Your instructions: Would you copy each line of the records that includes the word "have"?

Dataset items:
══════════

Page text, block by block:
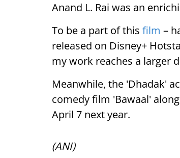
Anand L. Rai was an
To be a part of this film –
released on Disney+
my work reaches a larger
Meanwhile, the 'Dhadak'
comedy film 'Bawaal'
April 7 next year.
(ANI)
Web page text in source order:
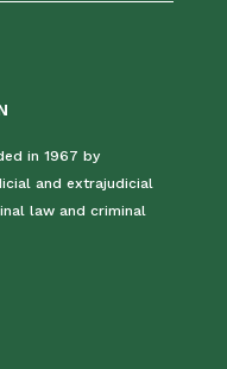
in 1967 by
and extrajudicial
law and criminal
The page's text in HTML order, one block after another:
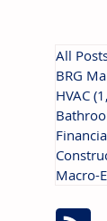
All
BRG
HVAC
Macro-
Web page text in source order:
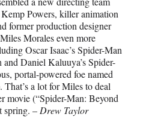
Powers, killer animation
former production designer
Morales even more
Oscar Isaac’s Spider-Man
and Daniel Kaluuya’s Spider-
portal-powered foe named
a lot for Miles to deal
movie (“Spider-Man: Beyond
spring. – Drew Taylor
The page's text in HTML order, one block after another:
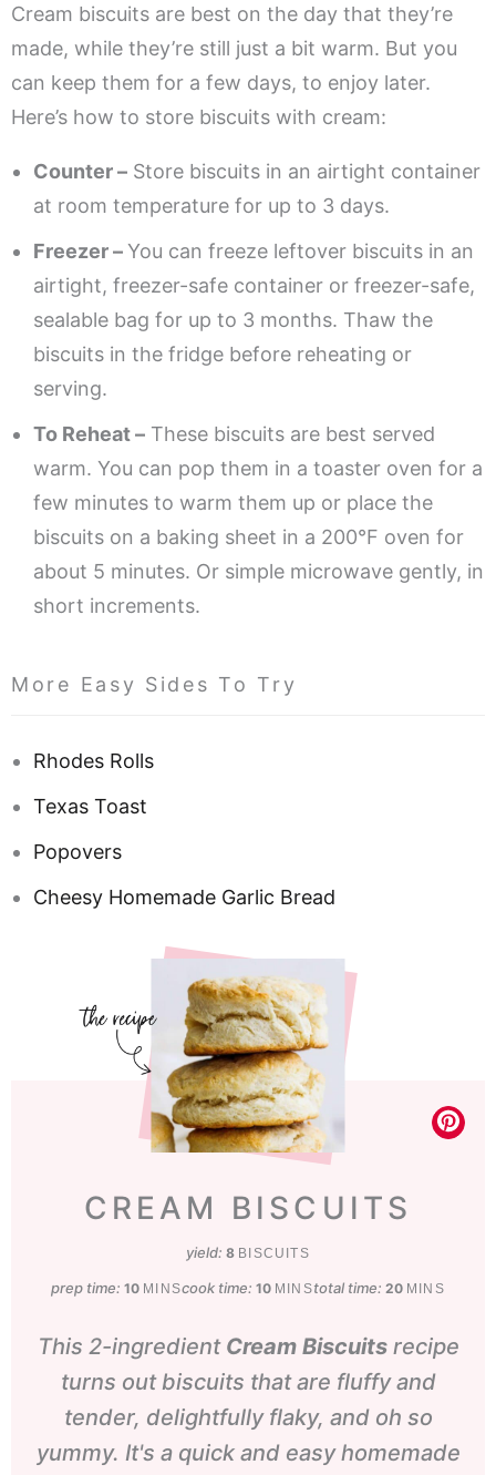
Cream biscuits are best on the day that they’re
made, while they’re still just a bit warm. But you
can keep them for a few days, to enjoy later.
Here’s how to store biscuits with cream:
Counter – Store biscuits in an airtight container
at room temperature for up to 3 days.
Freezer –You can freeze leftover biscuits in an
airtight, freezer-safe container or freezer-safe,
sealable bag for up to 3 months. Thaw the
biscuits in the fridge before reheating or
serving.
To Reheat – These biscuits are best served
warm. You can pop them in a toaster oven for a
few minutes to warm them up or place the
biscuits on a baking sheet in a 200°F oven for
about 5 minutes. Or simple microwave gently, in
short increments.
More Easy Sides To Try
Rhodes Rolls
Texas Toast
Popovers
Cheesy Homemade Garlic Bread
CREAM BISCUITS
yield:8 BISCUITS
prep time:10minutes
MINScook time:10minutes
MINStotal time: 20minutes
MINS
This 2-ingredient Cream Biscuitsrecipe
turns out biscuits that are fluffy and
tender, delightfully flaky, and oh so
yummy. It's a quick and easy homemade
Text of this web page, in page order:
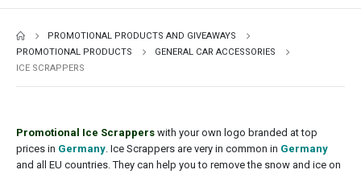
PROMOTIONAL PRODUCTS AND GIVEAWAYS
PROMOTIONAL PRODUCTS
GENERAL CAR ACCESSORIES
ICE SCRAPPERS
Promotional Ice Scrappers with your own logo branded at top
prices in Germany. Ice Scrappers are very in common in Germany
and all EU countries. They can help you to remove the snow and ice on
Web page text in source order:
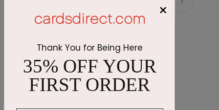
×
Thank You for Being Here
35% OFF YOUR
FIRST ORDER
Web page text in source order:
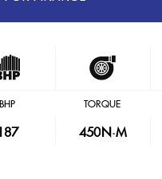
BHP TORQUE
450N·M
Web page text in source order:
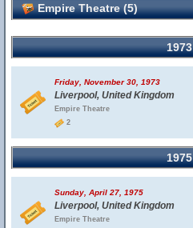
Empire Theatre (5)
1973
Friday, November 30, 1973
Liverpool, United Kingdom
Empire Theatre
2
1975
Sunday, April 27, 1975
Liverpool, United Kingdom
Empire Theatre
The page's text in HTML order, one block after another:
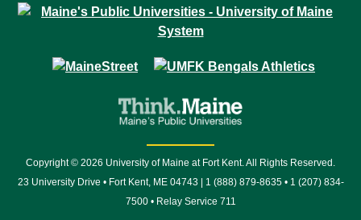
Copyright © 2026 University of Maine at Fort Kent. All Rights Reserved.
23 University Drive • Fort Kent, ME 04743 | 1 (888) 879-8635 • 1 (207) 834-
7500 • Relay Service 711
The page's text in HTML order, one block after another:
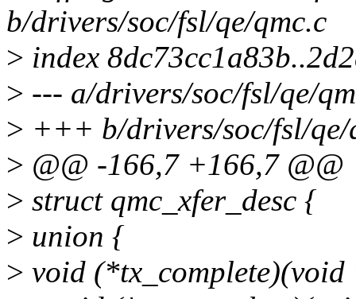
b/drivers/soc/fsl/qe/qmc.c
> index
> --- a/drivers/soc/fsl/qe/
> +++ b/drivers/soc/fsl/qe/
> @@ -166,7 +166,7 @@
> struct qmc_xfer_desc {
> union {
> void
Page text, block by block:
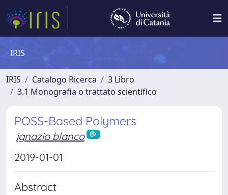
IRIS
IRIS Catalogo Ricerca
3 Libro
3.1 Monografia o trattato scientifico
POSS-Based Polymers
ignazio blanco
2019-01-01
Abstract
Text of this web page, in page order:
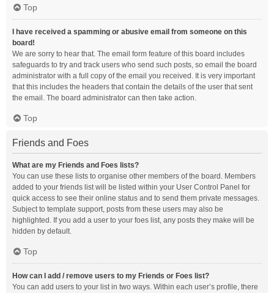
Top
I have received a spamming or abusive email from someone on this
board!
We are sorry to hear that. The email form feature of this board includes
safeguards to try and track users who send such posts, so email the board
administrator with a full copy of the email you received. It is very important
that this includes the headers that contain the details of the user that sent
the email. The board administrator can then take action.
Top
Friends and Foes
What are my Friends and Foes lists?
You can use these lists to organise other members of the board. Members
added to your friends list will be listed within your User Control Panel for
quick access to see their online status and to send them private messages.
Subject to template support, posts from these users may also be
highlighted. If you add a user to your foes list, any posts they make will be
hidden by default.
Top
How can I add / remove users to my Friends or Foes list?
You can add users to your list in two ways. Within each user’s profile, there
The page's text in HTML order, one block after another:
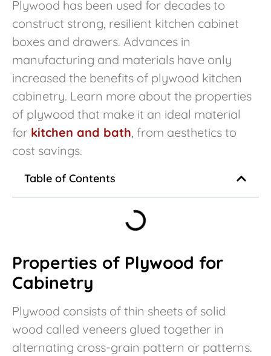
Plywood has been used for decades to
construct strong, resilient kitchen cabinet
boxes and drawers. Advances in
manufacturing and materials have only
increased the benefits of plywood kitchen
cabinetry. Learn more about the properties
of plywood that make it an ideal material
for kitchen and bath, from aesthetics to
cost savings.
Table of Contents
Properties of Plywood for
Cabinetry
Plywood consists of thin sheets of solid
wood called veneers glued together in
alternating cross-grain pattern or patterns.
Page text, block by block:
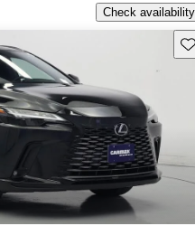
Check availability
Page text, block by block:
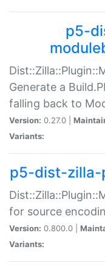
p5-
Generate a
falling back to
Version: 0.27.0 |
Variants:
p5-dist-zilla-
for source
Version: 0.800.0 |
Variants:
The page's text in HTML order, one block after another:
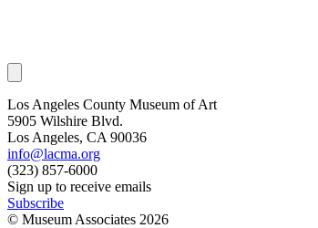
Los Angeles County Museum of Art
5905 Wilshire Blvd.
Los Angeles, CA 90036
info@lacma.org
(323) 857-6000
Sign up to receive emails
Subscribe
© Museum Associates 2026
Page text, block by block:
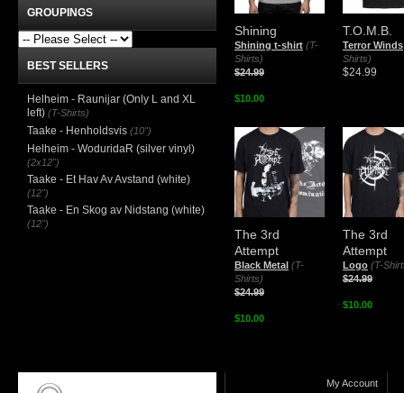
Shining
Shining t-shirt (T-
Shirts)
$24.99
$10.00
T.O.M.B.
Terror Winds
Shirts)
$24.99
The 3rd
Attempt
Black Metal (T-
Shirts)
$24.99
$10.00
The 3rd
Attempt
Logo (T-
$24.99
$10.00
GROUPINGS
BEST SELLERS
Helheim - Raunijar (Only L and XL
left) (T-Shirts)
Taake - Henholdsvis (10")
Helheim - WoduridaR (silver vinyl)
(2x12")
Taake - Et Hav Av Avstand (white)
(12")
Taake - En Skog av Nidstang (white)
(12")
My Account
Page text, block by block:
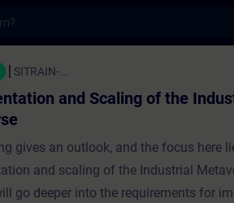
of the Industrial
SITRAIN-...
and Scaling of the
gives an outlook, and the focus here
and scaling of the Industrial
go deeper into the requirements for
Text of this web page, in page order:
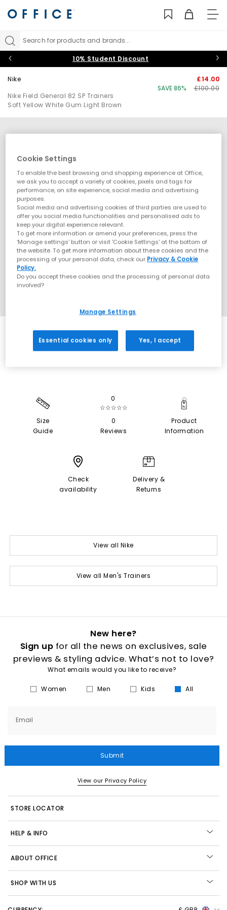
Search for products and brands...
10% Student Discount
Nike
Nike Field General 82 SP Trainers
Soft Yellow White Gum Light Brown
£14.00
SAVE 86%
£100.00
EXTRA 20% OFF APPLIED
Size
Guide
0
☆☆☆☆☆
0
Reviews
Product
Information
Check
availability
Delivery &
Returns
View all Nike
View all Men's Trainers
New here?
Sign up for all the news on exclusives, sale
previews & styling advice. What’s not to love?
What emails would you like to receive?
Women Men Kids All
Email
Submit
View our Privacy Policy
STORE LOCATOR
HELP & INFO
ABOUT OFFICE
SHOP WITH US
Cookie Settings
To enable the best browsing and shopping experience at Office,
we ask you to accept a variety of cookies, pixels and tags for
performance, on site experience, social media and advertising
purposes.
Social media and advertising cookies of third parties are used to
offer you social media functionalities and personalised ads to
keep your digital experience relevant.
To get more information or amend your preferences, press the
‘Manage settings’ button or visit 'Cookie Settings' at the bottom of
the website. To get more information about these cookies and the
processing of your personal data, check our Privacy & Cookie
Policy.
Do you accept these cookies and the processing of personal data
involved?
Manage Settings
Essential cookies only Yes, I accept

══════════

Response box:
I have received a spamming or abusive email from someone on this
manufacturing and materials have only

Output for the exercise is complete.